WHAT IS BEING ASKED ->
Word for word, restate every record.

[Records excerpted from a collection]
Start of Block

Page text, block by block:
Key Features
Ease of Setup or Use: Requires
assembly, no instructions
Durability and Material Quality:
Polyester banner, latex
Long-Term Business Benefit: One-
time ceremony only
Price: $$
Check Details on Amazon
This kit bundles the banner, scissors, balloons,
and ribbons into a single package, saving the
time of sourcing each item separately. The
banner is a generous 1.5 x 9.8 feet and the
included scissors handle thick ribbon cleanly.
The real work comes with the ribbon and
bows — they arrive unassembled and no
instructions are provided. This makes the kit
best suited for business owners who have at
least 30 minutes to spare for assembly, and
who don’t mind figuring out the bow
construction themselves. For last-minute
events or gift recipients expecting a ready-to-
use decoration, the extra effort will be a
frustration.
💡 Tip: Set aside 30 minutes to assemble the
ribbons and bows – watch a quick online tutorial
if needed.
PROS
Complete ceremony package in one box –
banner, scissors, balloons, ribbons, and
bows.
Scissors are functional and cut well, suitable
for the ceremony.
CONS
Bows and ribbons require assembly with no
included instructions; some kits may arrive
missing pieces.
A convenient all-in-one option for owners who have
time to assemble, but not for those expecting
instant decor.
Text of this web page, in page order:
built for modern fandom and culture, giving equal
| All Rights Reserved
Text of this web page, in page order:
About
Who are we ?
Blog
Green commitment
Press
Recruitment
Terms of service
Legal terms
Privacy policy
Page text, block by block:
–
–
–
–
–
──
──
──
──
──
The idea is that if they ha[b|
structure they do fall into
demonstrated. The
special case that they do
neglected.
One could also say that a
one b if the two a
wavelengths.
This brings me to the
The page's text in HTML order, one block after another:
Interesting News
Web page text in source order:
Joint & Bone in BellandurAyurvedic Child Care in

End of Block

THE ANSWER ->
Page text, block by block:
Key Features
Ease of Setup or Use: Requires
assembly, no instructions
Durability and Material Quality:
Polyester banner, latex
Long-Term Business Benefit: One-
time ceremony only
Price: $$
Check Details on Amazon
This kit bundles the banner, scissors, balloons,
and ribbons into a single package, saving the
time of sourcing each item separately. The
banner is a generous 1.5 x 9.8 feet and the
included scissors handle thick ribbon cleanly.
The real work comes with the ribbon and
bows — they arrive unassembled and no
instructions are provided. This makes the kit
best suited for business owners who have at
least 30 minutes to spare for assembly, and
who don’t mind figuring out the bow
construction themselves. For last-minute
events or gift recipients expecting a ready-to-
use decoration, the extra effort will be a
frustration.
💡 Tip: Set aside 30 minutes to assemble the
ribbons and bows – watch a quick online tutorial
if needed.
PROS
Complete ceremony package in one box –
banner, scissors, balloons, ribbons, and
bows.
Scissors are functional and cut well, suitable
for the ceremony.
CONS
Bows and ribbons require assembly with no
included instructions; some kits may arrive
missing pieces.
A convenient all-in-one option for owners who have
time to assemble, but not for those expecting
instant decor.
Text of this web page, in page order:
built for modern fandom and culture, giving equal
| All Rights Reserved
Text of this web page, in page order:
About
Who are we ?
Blog
Green commitment
Press
Recruitment
Terms of service
Legal terms
Privacy policy
Page text, block by block:
–
–
–
–
–
──
──
──
──
──
The idea is that if they ha[b|
structure they do fall into
demonstrated. The
special case that they do
neglected.
One could also say that a
one b if the two a
wavelengths.
This brings me to the
The page's text in HTML order, one block after another:
Interesting News
Web page text in source order:
Joint & Bone in BellandurAyurvedic Child Care in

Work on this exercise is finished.